Fort Smith arts high school one step closer to reality – Talk Business & Politics


Arkansas’ Charter Authorizing Panel approved the charter school application for the Institute for the Creative Arts at its meeting Tuesday (Nov. 14) opening the door for Arkansas’ first performing and visual arts high school to be located in Fort Smith.

The school still has to receive formal approval from the Arkansas Department of Education at its December meeting, scheduled for Dec. 14-15.


The new school will be housed in the Community School of the Arts’ (CSA) new 40,000-square-foot Center for Creative Art building under construction just north of the U.S. Marshals Museum along the Arkansas River.

“I support the charter application for the Institute for Creative Arts. The opportunity to add an additional school model to the community is a value add for families and students in an ever-emerging field in the state,” said Kim Davis, panel board member.

The school plans to open for grades 9-11 in fall 2024 with 200-250 students, said Dr. Rosilee Russell, founder and executive director. The first year, the school won’t have a 12th grade, but that grade will be added the following year when the first year of 11th graders moves up a grade. The goal is to have 350 students the second year, 400 the third and max at 500 in the fourth year, according to the charter application.

Though the school will be located in Fort Smith, the application says it will draw students from Alma, Booneville, Cedarville, Charleston, County Line, Fort Smith, Greenwood, Hackett, Johnson County Westside, Lavaca, Magazine, Mansfield, Mountainburg, Mulberry/Pleasant View, Ozark, Paris, Scranton, Van Buren, Waldron and Westfork school districts.

The Center was initially planned to house arts programs for young children through high school students and adults. While after school programs are still planned, earlier plans called for the Center to be home to specialized programs for high school students that would operate daily as students attend from regional school districts and receive high school credits at their participating school.

The new building on the river will include high-tech classrooms, teaching studios, art galleries, recording studio, film and digital animation labs, dance studios, culinary labs, black box theater and a 350-seat theater and performance hall.

Dr. Rosilee Russell, CSA founder and executive director, said the institute’s focus now is to start recruiting.

“We still have some things we have to do to get our website up and running. For the next month, we’ll have something on the CSA website asking if they are interested in attending the high school, to click here or something like that,” Russell said.

The institute also will start recruiting instructors, Russell said.

CSA’s new Center for Creative Art building now under construction in downtown Fort Smith is expected to be two thirds of the way finished by the end of May, and CSA classes will begin there then, Russell said.

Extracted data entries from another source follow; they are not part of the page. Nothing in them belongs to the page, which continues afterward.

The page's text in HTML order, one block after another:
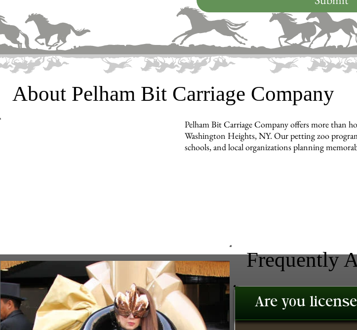
About Pelham Bit Carriage Company
Pelham Bit Carriage Company offers more than
Washington Heights, NY. Our petting zoo
schools, and local organizations planning
Frequently
Are you
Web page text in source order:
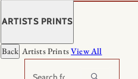
ARTISTS PRINTS
Back Artists PrintsView All
Search
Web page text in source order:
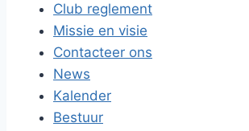
Club reglement
Missie en visie
Contacteer ons
News
Kalender
Bestuur
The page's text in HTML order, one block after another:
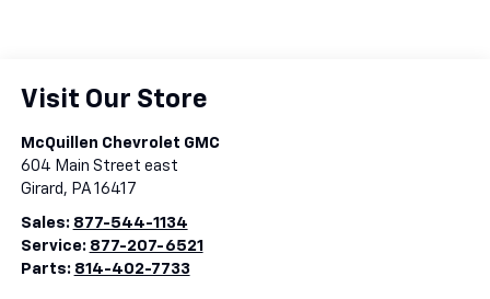
Visit Our Store
McQuillen Chevrolet GMC
604 Main Street east
Girard , PA 16417
Sales: 877-544-1134
Service: 877-207-6521
Parts: 814-402-7733
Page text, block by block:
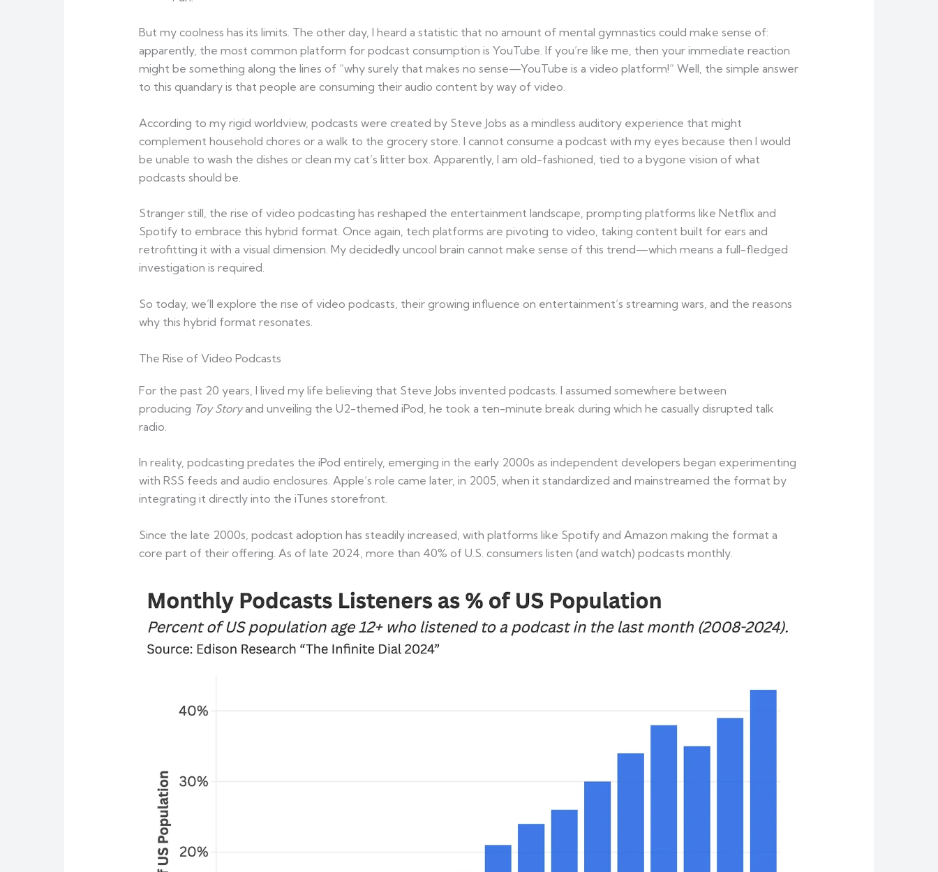
But my coolness has its limits. The other day, I heard a statistic that no amount of mental gymnastics could make sense of:
apparently, the most common platform for podcast consumption is YouTube. If you’re like me, then your immediate reaction
might be something along the lines of “why surely that makes no sense—YouTube is a video platform!” Well, the simple answer
to this quandary is that people are consuming their audio content by way of video.
According to my rigid worldview, podcasts were created by Steve Jobs as a mindless auditory experience that might
complement household chores or a walk to the grocery store. I cannot consume a podcast with my eyes because then I would
be unable to wash the dishes or clean my cat’s litter box. Apparently, I am old-fashioned, tied to a bygone vision of what
podcasts should be.
Stranger still, the rise of video podcasting has reshaped the entertainment landscape, prompting platforms like Netflix and
Spotify to embrace this hybrid format. Once again, tech platforms are pivoting to video, taking content built for ears and
retrofitting it with a visual dimension. My decidedly uncool brain cannot make sense of this trend—which means a full-fledged
investigation is required.
So today, we’ll explore the rise of video podcasts, their growing influence on entertainment’s streaming wars, and the reasons
why this hybrid format resonates.
The Rise of Video Podcasts
For the past 20 years, I lived my life believing that Steve Jobs invented podcasts. I assumed somewhere between
producing Toy Storyand unveiling the U2-themed iPod, he took a ten-minute break during which he casually disrupted talk
radio.
In reality, podcasting predates the iPod entirely, emerging in the early 2000s as independent developers began experimenting
with RSS feeds and audio enclosures. Apple’s role came later, in 2005, when it standardized and mainstreamed the format by
integrating it directly into the iTunes storefront.
Since the late 2000s, podcast adoption has steadily increased, with platforms like Spotify and Amazon making the format a
core part of their offering. As of late 2024, more than 40% of U.S. consumers listen (and watch) podcasts monthly.
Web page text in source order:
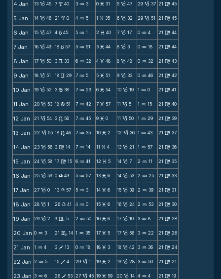
4 Jan 13 B 45 7 x 40 3 N 3 0 M 31 5 B 47 29 B 37 21 m 45
5 Jan 14 B 46 21 x 0 4 N 5 1 M 35 6 B 32 29 B 51 21 m 45
6 Jan 15 B 47 4 c 45 5 N 1 2 M 40 7 B 17 0 N 4 21 m 44
7 Jan 16 B 49 18 c 57 5 N 51 3 M 44 8 B 3 0 N 18 21 m 44
8 Jan 17 B 50 3 v 33 6 N 32 4 M 48 8 B 48 0 N 32 21 m 43
9 Jan 18 B 51 18 v 29 7 N 5 5 M 51 9 B 33 0 N 46 21 m 42
10 Jan 19 B 52 3 b 38 7 N 29 6 M 54 10 B 19 1 N 0 21 m 41
11 Jan 20 B 53 18 b 51 7 N 42 7 M 57 11 B 5 1 N 15 21 m 40
12 Jan 21 B 54 3 n 56 7 N 45 9 M 0 11 B 50 1 N 29 21 m 39
13 Jan 22 B 55 18 n 46 7 N 35 10 M 2 12 B 36 1 N 43 21 m 37
14 Jan 23 B 56 3 m 14 7 N 14 11 M 4 13 B 21 1 N 57 21 m 36
15 Jan 24 B 58 17 m 15 6 N 41 12 M 5 14 B 7 2 N 11 21 m 35
16 Jan 25 B 59 0 X 49 5 N 57 13 M 6 14 B 53 2 N 25 21 m 33
17 Jan 27 B 0 13 X 57 5 N 3 14 M 6 15 B 39 2 N 39 21 m 31
18 Jan 28 B 1 26 X 41 4 N 0 15 M 6 16 B 24 2 N 53 21 m 30
19 Jan 29 B 2 9 C 5 2 N 50 16 M 6 17 B 10 3 N 8 21 m 28
20 Jan 0 N 3 21 C 14 1 N 35 17 M 5 17 B 56 3 N 22 21 m 26
21 Jan 1 N 4 3 V 13 0 N 18 18 M 3 18 B 42 3 N 36 21 m 24
22 Jan 2 N 5 15 V 4 29 B 1 19 M 2 19 B 28 3 N 50 21 m 21
23 Jan 3 N 6 26 V 53 27 B 45 19 M 59 20 B 14 4 N 4 21 m 19
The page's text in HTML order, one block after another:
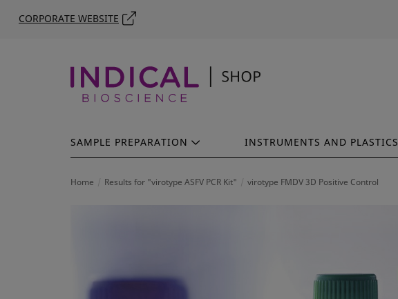
CORPORATE WEBSITE
SAMPLE PREPARATION INSTRUMENTS AND PLASTICS
Home Results for "virotype ASFV PCR Kit" virotype FMDV 3D Positive Control
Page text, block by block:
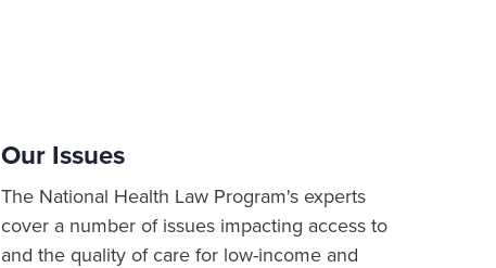
Our Issues
The National Health Law Program's experts
cover a number of issues impacting access to
and the quality of care for low-income and

The building is expected to be complete by August in time for school to start, she said.

“We have every reasonable expectation that we can meet that and open (the institute) at our new site,” Russell said.

Rather than being an arts-integration school where the arts are inserted into all subjects as a means of learning that particular subject, the school will be an “immersive arts school where creative students vigorously train to hone their talents to the highest level” with the guidance of master teachers combined with peer collaboration, the institute’s application to be a charter school stated.

The school would be a place where creative students can thrive while preparing for college and careers that are in high demand as well as develop strong study skills that translate into the same type of focus and discipline in core academic subjects, it said.

The overall structure of the school, according to the application, will be similar to that of a college or university with departments called “schools.” Those will include the school of academic studies, the school of music, the school of dance, the school of dramatic arts, the school of culinary arts, the school of art and design, and the school of cinematic arts.

The institute will offer Career and Technical Education pathways. Dr. Jennifer Feeny, the institute’s K-12 consultant and an expert on K-12 education and charter schools, told the charter authorizing panel that in the first year, the institute will offer CTE in advertising and graphic design and Programming and Software that will focus on game design and development. In the second year, the school will offer CTE in Audio/Video Technology, Digital Cinema Productions, Culinary Arts and Radio Broadcasting Technology.

“Each of our schools has a focus, whether it’s dance, theater, AV, so when we looked at what courses we were already planning to offer in terms of schools, we started looking at our CTE courses and the standards aligned with it,” Feeny said. “We wanted to make sure that some things that not every high school in the area was offering. We wanted something that really made us look a little different than your local schools.”